I'm not a native English speaker

To draw charts in a web-page, my favorite library is D3. Even if that's not the simplest library to draw charts, it's quite stable and I was always able to reach my aim with it.
But after some implementations of charts, and as D3 is not only made to draw charts, my project team has seen that some part of the implementation was quite repetitive:

  • We always have to draw or clear the SVG, with a fixed ratio.
  • We always have to manage a margins system.
  • In Cartesian charts, we always have to set an axis system.
  • We often have a title, a color, a font-size...
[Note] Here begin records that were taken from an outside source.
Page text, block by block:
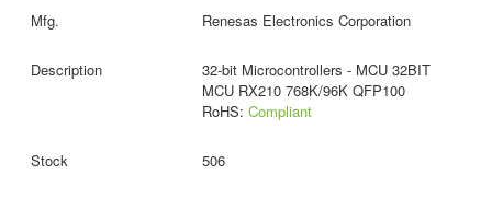
Renesas Electronics Corporation
32-bit Microcontrollers - MCU 32BIT
MCU RX210 768K/96K QFP100
RoHS: Compliant
506
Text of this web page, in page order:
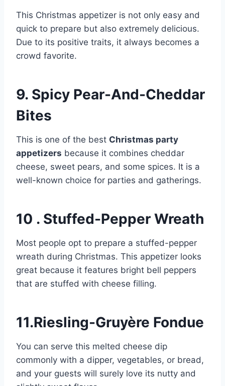
This Christmas appetizer is not only easy and
quick to prepare but also extremely delicious.
Due to its positive traits, it always becomes a
crowd favorite.
9. Spicy Pear-And-Cheddar
Bites
This is one of the best Christmas party
appetizers because it combines cheddar
cheese, sweet pears, and some spices. It is a
well-known choice for parties and gatherings.
10 . Stuffed-Pepper Wreath
Most people opt to prepare a stuffed-pepper
wreath during Christmas. This appetizer looks
great because it features bright bell peppers
that are stuffed with cheese filling.
11.Riesling-Gruyère Fondue
You can serve this melted cheese dip
commonly with a dipper, vegetables, or bread,
and your guests will surely love its nutty and
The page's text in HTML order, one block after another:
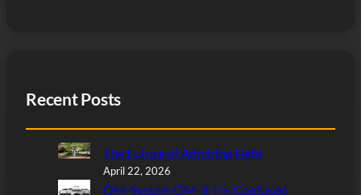
Recent Posts
The Future of Admiring Light
April 22, 2026
OM-System OM-3: I’m Confused
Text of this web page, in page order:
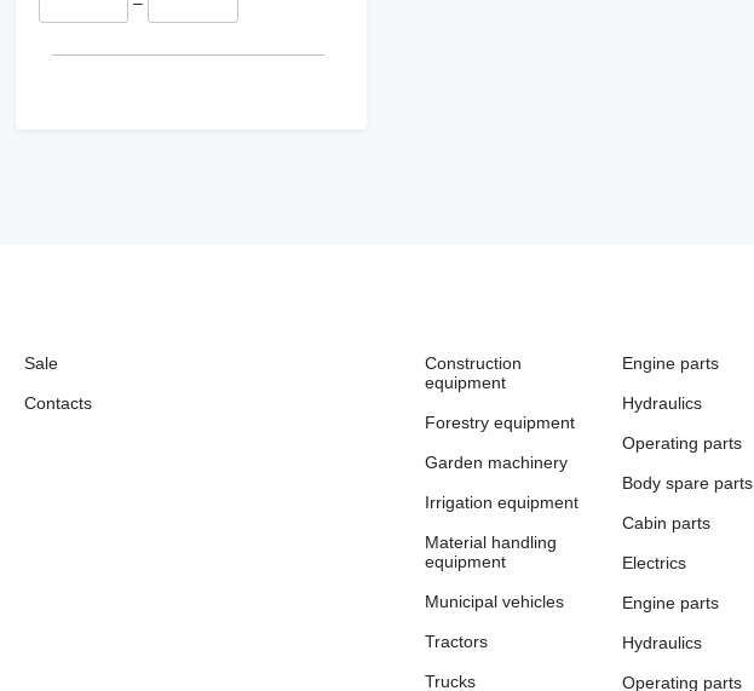
Sale
Contacts
Construction
equipment
Forestry equipment
Garden machinery
Irrigation equipment
Material handling
equipment
Municipal vehicles
Tractors
Trucks
Engine parts
Hydraulics
Operating parts
Body spare parts
Cabin parts
Electrics
Engine parts
Hydraulics
Operating parts
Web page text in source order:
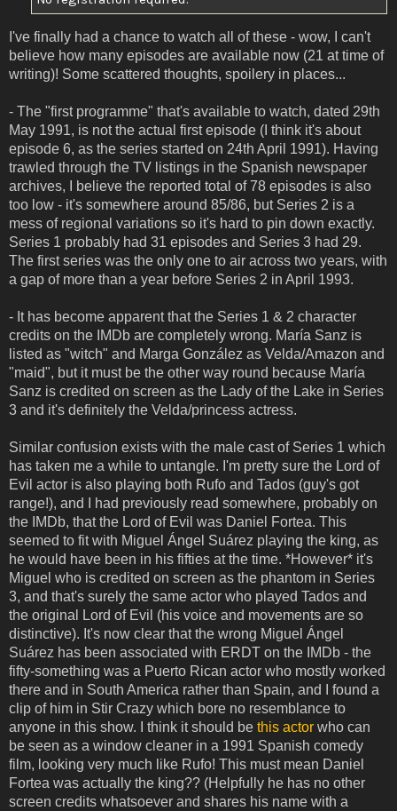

Also, I don't know why, I really don't know why, but it looks like that for D3, all examples are always a one-function-code. That's not handy to use nor to test it. Even if you don't mind about d3-helper, please dispatch your D3 code in multiple functions 😀

So we have decided to make this micro-library d3-helper.
The aim is to set up a base for charts easily, so then the final app can focus on the drawing relative to the data. It currently contains two classes:

  • A BaseD3ChartSVG class, to select, draw and clear the SVG, with a "chart" group inside depending on a margins system.
  • A CartesianChart class (that extends the BaseD3ChartSVG class), to (mainly) draw and manage axes (set scale, draw, clean) for a Cartesian chart. Supported data must be numbers, texts or dates.

Both classes define small methods that can be called independently and "summary" methods that call multiple methods (for standard uses).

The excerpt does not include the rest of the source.